Payroll working in the public sector

Payroll working in the public sector

Although these new measures which are in some ways further addressing the reform of IR35 do not apply to many of the firm's clients it certainly applies where clients are working in the public sector and where you use a personal service Company as a legal umbrella for the receipt of the income.

The important matter to note is that the new legislation puts the onus on the engager (the person you are working for) to determine whether the new rules apply and not you.

The measures apply to payments after 6 April 2017 and will affect contracts entered into before 6 April 2017 and operating after that date. Public authorities and agencies and third parties supplying workers need to consider existing contracts and to prepare for the change.

Basically, you go on the payroll of the public service authority and income tax and national insurance is deducted as though you were an employee. This does not create pension obligations on the public-sector agency or third party. The intermediary legislation is a set of rules and will affect your tax and NIC if you are contracted to work for a client through an intermediary.

The intermediary can be:

i) Your own Limited Company
ii) A service or personal service Company
iii) A partnership
iv) An individual

Where the new rules apply the person paying the fee to the intermediary for the work of services, is treated as an employer for tax, NIC and employment allowance purposes.
The responsibility lies with the engager and there is a new employment status service online tool provided by HM Revenue & Customs to help people to decide whether the new rules apply.

Therefore, where a public authority agency or third party the fee payer makes a payment to the worker’s intermediary on or after 6 April 2017. It decides if the rules apply and then deducts tax and primary national insurance from the payment it makes and pays employers national insurance as calculated in the apprenticeship levy. The VAT exclusive amounts must be accounted for through Real Time Information (payroll) in the same way as for an employee. The change does not affect employment rights available to the worker.

Then the worker’s intermediary umbrella Company or whatever is able to set against its own employment tax and NIC liability in the tax year an amount equivalent to the employment tax and NIC deducted from payments to it from the fee payer.
At the present there is a 5% deduction currently available to intermediaries for notational expenses but this will no longer be available.
This therefore applies to payments after 6 April 2017 and also for contracts entered into before 6 April 2017 and operating after that date. As already stated the public ??? does not create any pension obligations or occupational stakeholder pensions.

The new rules apply:

1. A worker personally performs services or is under obligation to personally perform services for the client.
2. The client is a public authority.
3. The services are provided under circumstances where its contract has been directly with the client the work would be regarded for income tax purposes as an employee of the client or the holder of an office with the client.
4. The work is actually an office holder with the client.
The payroll working in a public sector legislation imposes the same employment status test. The person paying an intermediary must look at the arrangements under which the worker provides the services to the client. If applying the employment status test to that engagement shows they would have been an employer of the client but for the existence of the intermediary (service Company or whatever) then the engagement is caught by the new rules. A new employment status service provided by the HM Revenue & Customs will help people decide whether the rules apply.

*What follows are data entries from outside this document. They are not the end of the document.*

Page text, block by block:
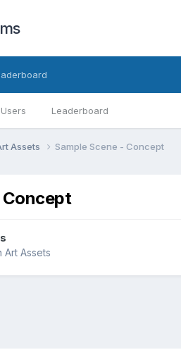
Leaderboard
Assets Sample Scene - Concept
Concept
Art Assets
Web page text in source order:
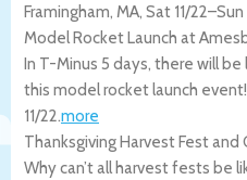
Framingham, MA, Sat 11/22–Sun
Model Rocket Launch at
In T-Minus 5 days, there will
this model rocket launch
11/22.more
Thanksgiving Harvest Fest and
Why can’t all harvest fests be
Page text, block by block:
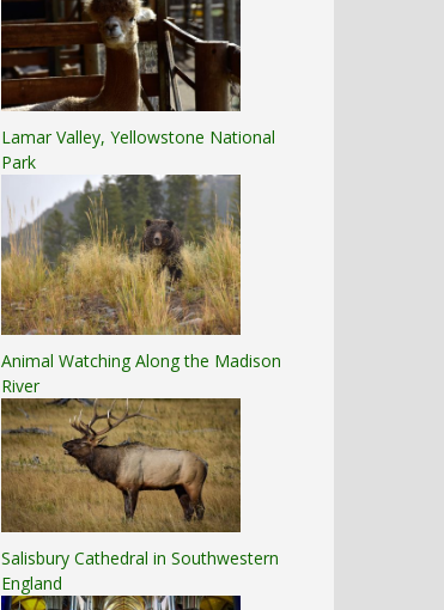
Lamar Valley, Yellowstone National
Park
Animal Watching Along the Madison
River
Salisbury Cathedral in Southwestern
England
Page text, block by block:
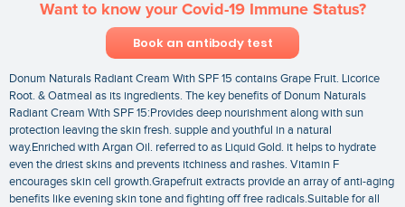
Want to know your Covid-19 Immune Status?
Book an antibody test
Donum Naturals Radiant Cream With SPF 15 contains Grape Fruit. Licorice
Root. & Oatmeal as its ingredients. The key benefits of Donum Naturals
Radiant Cream With SPF 15:Provides deep nourishment along with sun
protection leaving the skin fresh. supple and youthful in a natural
way.Enriched with Argan Oil. referred to as Liquid Gold. it helps to hydrate
even the driest skins and prevents itchiness and rashes. Vitamin F
encourages skin cell growth.Grapefruit extracts provide an array of anti-aging
benefits like evening skin tone and fighting off free radicals.Suitable for all
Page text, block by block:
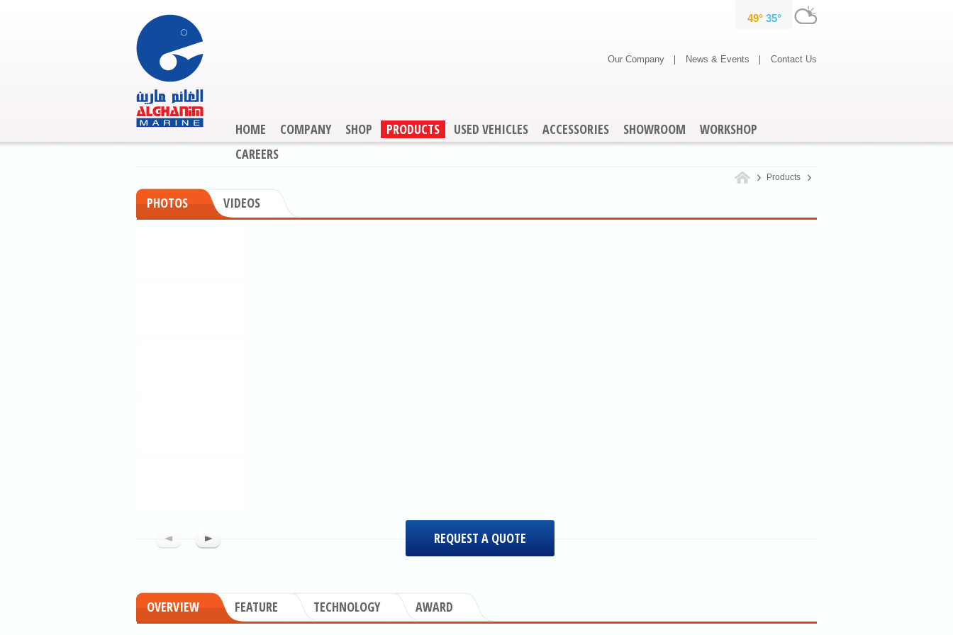
Our Company News & Events Contact Us
HOME COMPANY SHOP PRODUCTS USED VEHICLES ACCESSORIES SHOWROOM
WORKSHOP
CAREERS
Products
PHOTOS VIDEOS
REQUEST A QUOTE
OVERVIEW FEATURE TECHNOLOGY AWARD
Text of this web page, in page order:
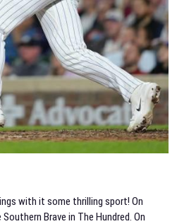
with it some thrilling sport! On
Brave in The Hundred. On
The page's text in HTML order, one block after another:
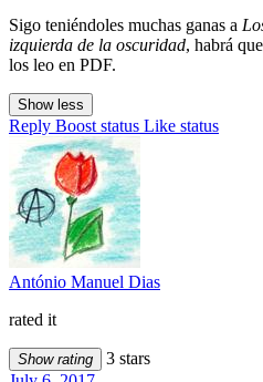
Sigo teniéndoles muchas ganas a
izquierda de la oscuridad, habrá
los leo en PDF.
Show less
Reply Boost status Like status
António Manuel Dias
rated it
Show rating
3 stars
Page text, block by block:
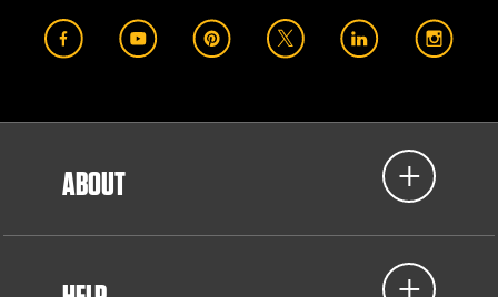
ABOUT

This is currently being tested privately and a version will be made available to the public before 6 April 2017.
Important - the amount treated as earnings is a VAT exclusive amount paid to the workers intermediary.

How to calculate the deemed payment direct on which tax and NIC is paid

The steps to follow are:

1. The amount of the payment less the amount if any of VAT.
2. Deduct so much of that as amounts to direct cost of material used or used in performance of services.
3. Deduct an amount as represents expenses that would have been deductible if the worker had been the client’s employee and expenses had been met by the worker out of those earnings.
4. If the amount is nil or a negative amount there is no deemed payment.

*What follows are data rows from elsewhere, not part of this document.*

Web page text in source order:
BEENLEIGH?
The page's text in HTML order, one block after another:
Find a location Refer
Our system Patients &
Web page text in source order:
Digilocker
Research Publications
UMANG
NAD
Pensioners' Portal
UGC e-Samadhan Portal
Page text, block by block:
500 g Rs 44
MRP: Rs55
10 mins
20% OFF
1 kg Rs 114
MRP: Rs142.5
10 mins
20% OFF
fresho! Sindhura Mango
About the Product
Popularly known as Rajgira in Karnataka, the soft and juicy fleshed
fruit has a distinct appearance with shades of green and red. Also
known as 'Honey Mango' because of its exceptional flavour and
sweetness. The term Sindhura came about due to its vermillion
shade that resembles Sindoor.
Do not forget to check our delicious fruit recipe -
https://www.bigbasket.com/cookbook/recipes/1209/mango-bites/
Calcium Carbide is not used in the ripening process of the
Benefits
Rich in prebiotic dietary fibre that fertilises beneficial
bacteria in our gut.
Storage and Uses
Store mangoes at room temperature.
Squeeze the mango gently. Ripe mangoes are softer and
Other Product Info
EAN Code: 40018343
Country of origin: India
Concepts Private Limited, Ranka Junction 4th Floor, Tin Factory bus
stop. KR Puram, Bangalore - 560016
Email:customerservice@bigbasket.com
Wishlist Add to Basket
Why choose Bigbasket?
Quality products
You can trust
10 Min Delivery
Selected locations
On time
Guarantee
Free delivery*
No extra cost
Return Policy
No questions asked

The measures do contain provisions against double taxation:

1. The proposed legislation has an impact on the tax liabilities of the worker’s intermediary. Broadly speaking, the intermediary is able to set the amount of the deemed payment on which tax and NIC has been paid against the amount of remuneration from the intermediary on which tax liabilities arise.
2. The corporation tax computations also adjusted so that the intermediary cannot claim a double deduction for the cost associated with the engagement.
3. The worker’s intermediary continues to be able to deduct certain pension related expenses and capital allowances.

Example: John works through his own PSC John Ltd has ??? in a six month engagement with a public authority. The public authority will consider the status of the Contract, for example:

i) Is John required to supply his own equipment?
ii) Does John work under the direction of a senior manager?
iii) Where flexible working hours are available the time has to be agreed off with the manager.
iiii) In John’s Company John draws a salary through the Company payroll but tax and national insurance are not deducted equivalent to the salary which has been taxed through the public authority.

From the public authority John would receive a net payment after tax and national insurance had been deducted and also would receive the VAT charged for the services provided at the end of the year. At the year end John is paying income tax on income going into his Company. This is disregarded when calculating the deemed employment payments due for the Company. This ensures John does not pay tax twice. John’s accountant! then includes the income from the engagement with the public authority with the other deemed employment payments received in the employment section of his self-assessment Tax Return.

The VAT and corporation tax liability of John’s Company remains unchanged.